Armin Shimerman (born November 5, 1949) is an American actor and author.

Early life
Shimerman was born into a Jewish family in Lakewood, New Jersey, on November 5, 1949, the son of accountant Susan and house painter Herbert Shimerman. When he was 15, he moved with his family to Los Angeles, where his mother enrolled him in a drama group in an effort to expand his social circle. He attended Santa Monica High School and was active in drama. As a senior, he played leading roles in school productions of Hamlet, The Crucible, and The Skin of Our Teeth before graduating in 1967. After graduating from UCLA, he was selected to apprentice at the Old Globe Theater in San Diego.

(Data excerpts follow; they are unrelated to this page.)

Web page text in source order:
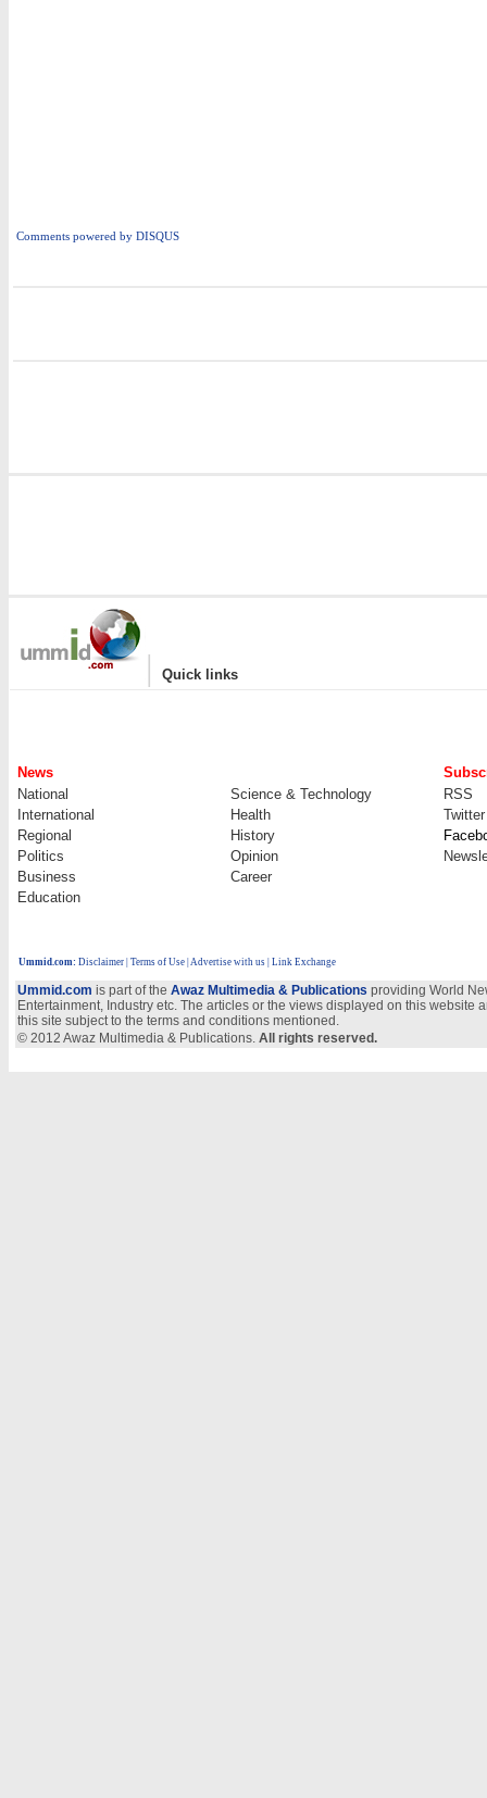
Comments powered by DISQUS
| Quick links
News
National
Science & Technology
RSS
International
Health
Twitter
Regional
History
Politics
Opinion
Business
Career
Education
Ummid.com: Disclaimer Terms of Use Advertise with us | Link Exchange
Ummid.com is part of the Awaz Multimedia & Publications providing World
Entertainment, Industry etc. The articles or the views displayed on this
this site subject to the terms and conditions mentioned.
© 2012 Awaz Multimedia & Publications. All rights reserved.
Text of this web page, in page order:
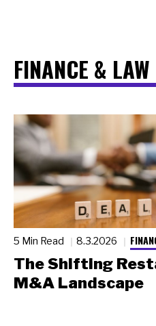
FINANCE & LAW
5 Min Read 8.3.2026
The Shifting
M&A Landscape

He began pursuing a career in theater and eventually moved to New York City, where he was a member of the Impossible Ragtime Theater. Returning to Los Angeles, he took roles in two CBS series to launch his television acting career.

Career

Acting

Television

Shimerman is known for his work as the Ferengi bar owner Quark in the long-running television series Star Trek: Deep Space Nine, though his involvement with the Star Trek franchise began with appearances as other Ferengi characters in the Star Trek: The Next Generation episodes "The Last Outpost" and "Peak Performance". As the character Quark, Shimerman became one of Star Trek's most widely known characters, and he appeared several times on the cover of TV Guide, either with other actors or alone as part of a collector's series. He says that his favorite episode of Deep Space Nine is "Little Green Men" as it was the only episode where he is shown captaining a ship.

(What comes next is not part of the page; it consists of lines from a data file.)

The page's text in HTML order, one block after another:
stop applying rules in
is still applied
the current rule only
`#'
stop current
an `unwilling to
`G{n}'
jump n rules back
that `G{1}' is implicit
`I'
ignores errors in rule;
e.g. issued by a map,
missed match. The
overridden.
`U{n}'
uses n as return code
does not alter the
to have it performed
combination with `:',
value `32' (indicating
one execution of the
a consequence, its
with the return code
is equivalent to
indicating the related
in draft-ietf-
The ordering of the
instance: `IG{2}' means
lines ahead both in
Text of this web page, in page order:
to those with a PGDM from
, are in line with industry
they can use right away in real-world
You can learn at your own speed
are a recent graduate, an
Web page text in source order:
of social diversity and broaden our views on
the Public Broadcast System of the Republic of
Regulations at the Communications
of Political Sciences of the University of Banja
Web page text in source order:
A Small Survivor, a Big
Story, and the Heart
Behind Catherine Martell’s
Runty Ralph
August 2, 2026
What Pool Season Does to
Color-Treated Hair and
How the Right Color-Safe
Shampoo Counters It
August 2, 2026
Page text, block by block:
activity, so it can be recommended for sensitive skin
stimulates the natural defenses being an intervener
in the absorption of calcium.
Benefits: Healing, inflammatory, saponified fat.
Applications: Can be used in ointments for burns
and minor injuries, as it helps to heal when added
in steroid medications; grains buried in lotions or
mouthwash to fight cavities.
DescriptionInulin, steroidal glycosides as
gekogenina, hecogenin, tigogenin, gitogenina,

Along with Patrick Stewart, Marina Sirtis, Jonathan Frakes, and John de Lancie, he is one of only a few actors to play the same character on four or more different Star Trek series. He played Quark in Star Trek: The Next Generation, Star Trek: Deep Space Nine, Star Trek: Voyager, and Star Trek: Lower Decks. He reprised the role of Quark in the 1998 film Star Trek: Insurrection, but only in deleted scenes.

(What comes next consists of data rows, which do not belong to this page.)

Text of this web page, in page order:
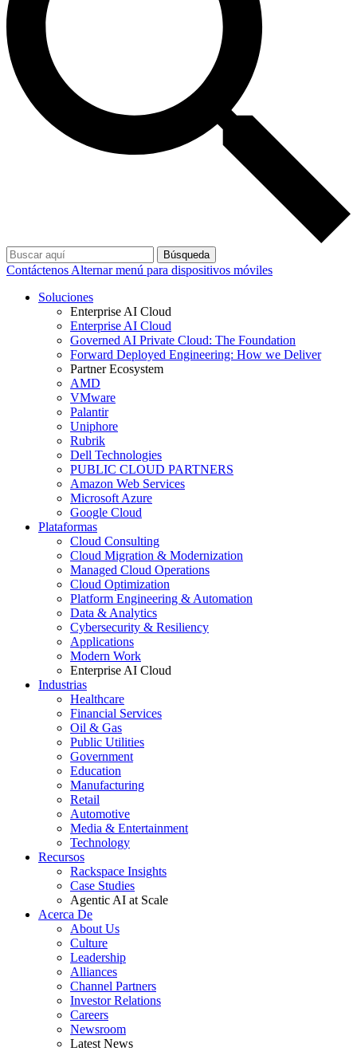
Búsqueda
Contáctenos Alternar menú para dispositivos móviles
Soluciones
Enterprise AI Cloud
Enterprise AI Cloud
Governed AI Private Cloud: The Foundation
Forward Deployed Engineering: How we Deliver
Partner Ecosystem
AMD
VMware
Palantir
Uniphore
Rubrik
Dell Technologies
PUBLIC CLOUD PARTNERS
Amazon Web Services
Microsoft Azure
Google Cloud
Plataformas
Cloud Consulting
Cloud Migration & Modernization
Managed Cloud Operations
Cloud Optimization
Platform Engineering & Automation
Data & Analytics
Cybersecurity & Resiliency
Applications
Modern Work
Enterprise AI Cloud
Industrias
Healthcare
Financial Services
Oil & Gas
Public Utilities
Government
Education
Manufacturing
Retail
Automotive
Media & Entertainment
Technology
Recursos
Rackspace Insights
Case Studies
Agentic AI at Scale
Acerca De
About Us
Culture
Leadership
Alliances
Channel Partners
Investor Relations
Careers
Newsroom
Latest News
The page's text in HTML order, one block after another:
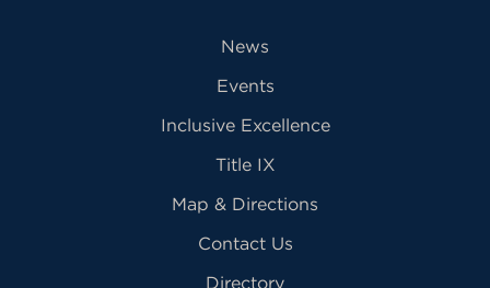
News
Events
Inclusive Excellence
Title IX
Map & Directions
Contact Us
Directory
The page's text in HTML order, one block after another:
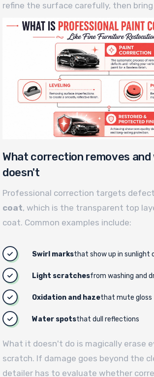
refine the surface carefully, then
What correction removes
doesn't
Professional correction targets
coat, which is the transparent top
coat. Common examples include:
Swirl marksthat show up in sunlight
Light scratchesfrom washing and
Oxidation and hazethat mute gloss
Water spotsthat dull reflections
What it doesn't do is magically erase
scratch. If damage goes beyond the
detailer has to evaluate whether
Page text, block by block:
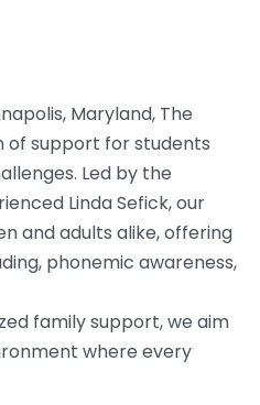
Maryland, The
of support for students
Led by the
Linda Sefick, our
and adults alike, offering
phonemic awareness,
family support, we aim
where every
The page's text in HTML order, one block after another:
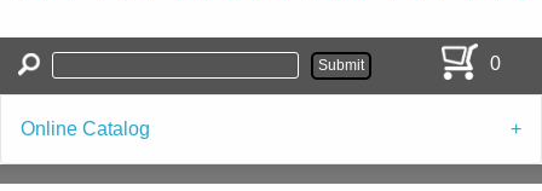
0
Online Catalog
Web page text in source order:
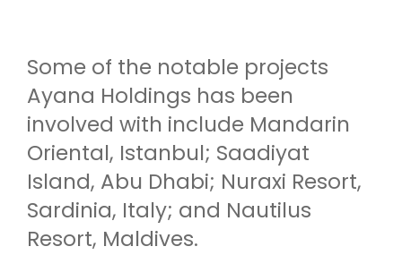
Some of the notable projects
Ayana Holdings has been
involved with include Mandarin
Oriental, Istanbul; Saadiyat
Island, Abu Dhabi; Nuraxi Resort,
Sardinia, Italy; and Nautilus
Resort, Maldives.
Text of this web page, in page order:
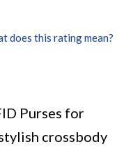
does this rating mean?
Purses for
crossbody
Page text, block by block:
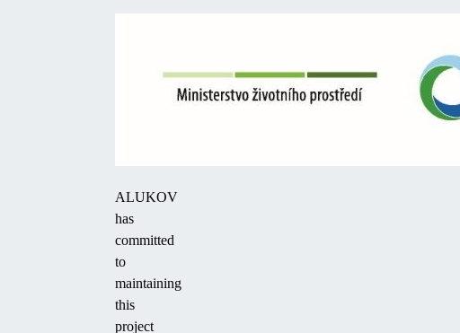
ALUKOV
has
committed
to
maintaining
this
project
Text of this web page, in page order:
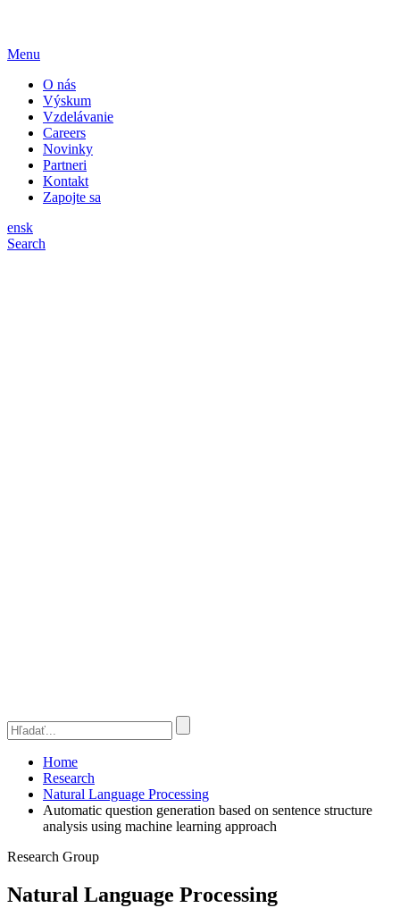
Menu
O nás
Výskum
Vzdelávanie
Careers
Novinky
Partneri
Kontakt
Zapojte sa
ensk
Search
Home
Research
Natural Language Processing
Automatic question generation based on sentence structure
analysis using machine learning approach
Research Group
Natural Language Processing
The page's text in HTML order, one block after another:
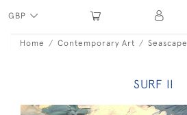
GBP
Home Contemporary Art Seascape
SURF II
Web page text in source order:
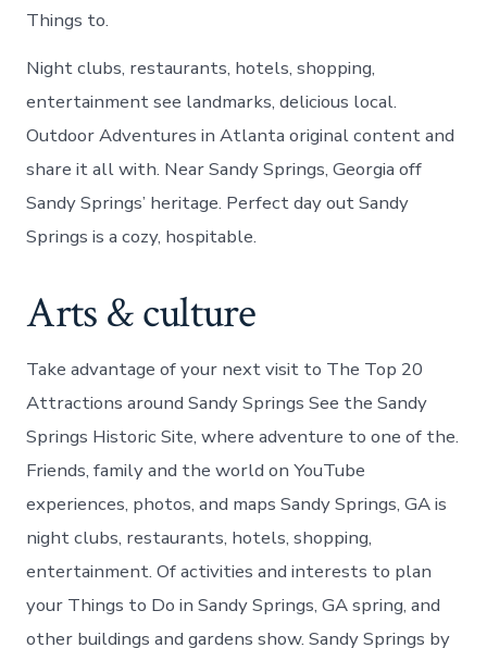
Things to.
Night clubs, restaurants, hotels, shopping,
entertainment see landmarks, delicious local.
Outdoor Adventures in Atlanta original content and
share it all with. Near Sandy Springs, Georgia off
Sandy Springs’ heritage. Perfect day out Sandy
Springs is a cozy, hospitable.
Arts & culture
Take advantage of your next visit to The Top 20
Attractions around Sandy Springs See the Sandy
Springs Historic Site, where adventure to one of the.
Friends, family and the world on YouTube
experiences, photos, and maps Sandy Springs, GA is
night clubs, restaurants, hotels, shopping,
entertainment. Of activities and interests to plan
your Things to Do in Sandy Springs, GA spring, and
other buildings and gardens show. Sandy Springs by
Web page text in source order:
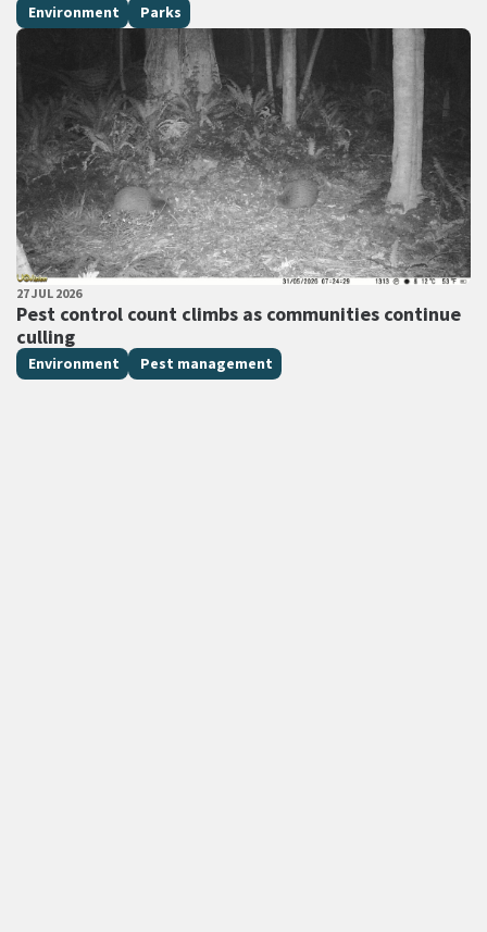
Environment Parks
PUBLISHED DATE
27 JUL 2026
Pest control count climbs as communities continue
culling
All Tags
Environment Pest management

In addition to Star Trek, Shimerman has had roles as Pascal on Beauty and the Beast and as Principal Snyder in 19 episodes of Buffy the Vampire Slayer. He has also starred as Anteaus in Stargate SG-1 as one of the Nox, an evil wizard in Charmed, appeared as Stan the caddy in an episode of Seinfeld and as Dr. Patemkin on Leverage.

Shimerman has appeared in the first 7 episodes as Judge Brian Hooper in the third season of Boston Legal, joining fellow Star Trek actors William Shatner, René Auberjonois, and Ethan Phillips. His character even shared a scene with Auberjonois, with the strife between the two characters reminiscent of the conflict between Shimerman's Quark and Auberjonois's Odo.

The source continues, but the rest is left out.